Kubernetes remains our standard container orchestration platform. Recent improvements include migration to Cilium for eBPF-based networking, implementation of Crossplane for infrastructure-as-code within K8s, and adoption of Kyverno for policy enforcement. Our platform team now supports 50+ production services across all teams, with observability powered by OpenTelemetry and Dash0. We are actively consolidating AWS Lambda workloads onto the platform.
Platform Overview
We run Kubernetes on AWS EKS across three environments (dev, staging, production) with the following topology:
- Production: 3 node groups (general, compute-optimized, GPU) across 3 availability zones
- Staging: mirrors production topology at reduced scale
- Dev: single node group with spot instances for cost efficiency
Each team operates in dedicated namespaces with resource quotas and network policies enforced by Kyverno. The platform team maintains shared infrastructure (ingress, cert-manager, external-dns, monitoring stack) via Helm charts in a GitOps repository.

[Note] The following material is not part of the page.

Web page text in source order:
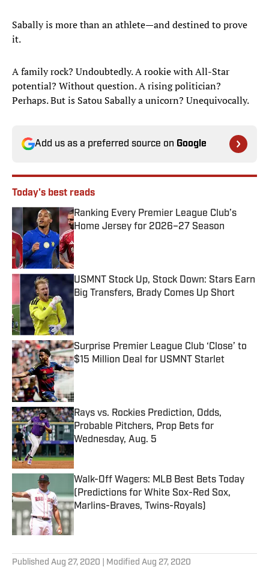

Key Infrastructure Decisions
Networking: Cilium
We migrated from AWS VPC CNI to Cilium in Q1 2025. The primary drivers were:
- eBPF-based observability — Hubble provides network flow visibility without sidecar overhead
- Network policies at L7 — HTTP-aware policies replace our previous Istio service mesh for east-west traffic control
- Performance — eBPF dataplane reduced pod-to-pod latency by ~15% compared to iptables-based routing
Policy Enforcement: Kyverno
Kyverno replaced OPA Gatekeeper for policy enforcement:
apiVersion: kyverno.io/v1
kind: ClusterPolicy
metadata:
name: require-resource-limits
spec:
validationFailureAction: Enforce
rules:
- name: check-limits
match:
any:
- resources:
kinds: ["Pod"]
validate:
message: "CPU and memory limits are required."
pattern:
spec:
containers:
- resources:
limits:
memory: "?*"
cpu: "?*"
Our policy library enforces: resource limits, image provenance (only our ECR registries), label standards, PodDisruptionBudget presence for production workloads, and prohibition of latest tags.
GitOps: Flux
All cluster state is managed via Flux CD pointing at our infrastructure monorepo. The reconciliation loop ensures drift detection — any manual kubectl apply is automatically reverted within 5 minutes.
Scaling Strategy
| Dimension | Approach | Tool |
|---|---|---|
| Horizontal Pod | Request-based + custom metrics | KEDA |
| Vertical Pod | Right-sizing recommendations | VPA (recommend mode) |
| Cluster Nodes | Bin-packing aware | Karpenter |
| Cost | Spot instances for non-critical | Karpenter + spot interruption handling |
Karpenter replaced Cluster Autoscaler in Q2 2025, reducing node provisioning time from ~90s to ~30s and improving bin-packing efficiency by 25%.
Observability Integration
Every pod gets automatic instrumentation via OpenTelemetry Collector running as a DaemonSet:
- Metrics → Dash0 (via OTLP)
- Traces → Dash0 (via OTLP)
- Logs → Dash0 (via FluentBit → OTLP)
Kubernetes events and audit logs feed into our security monitoring pipeline for anomaly detection.
What's Next
We are evaluating Gateway API to replace our Ingress-based routing (more expressive, better multi-team support), and exploring Kubernetes VCluster for ephemeral preview environments to replace our current branch-based namespace approach.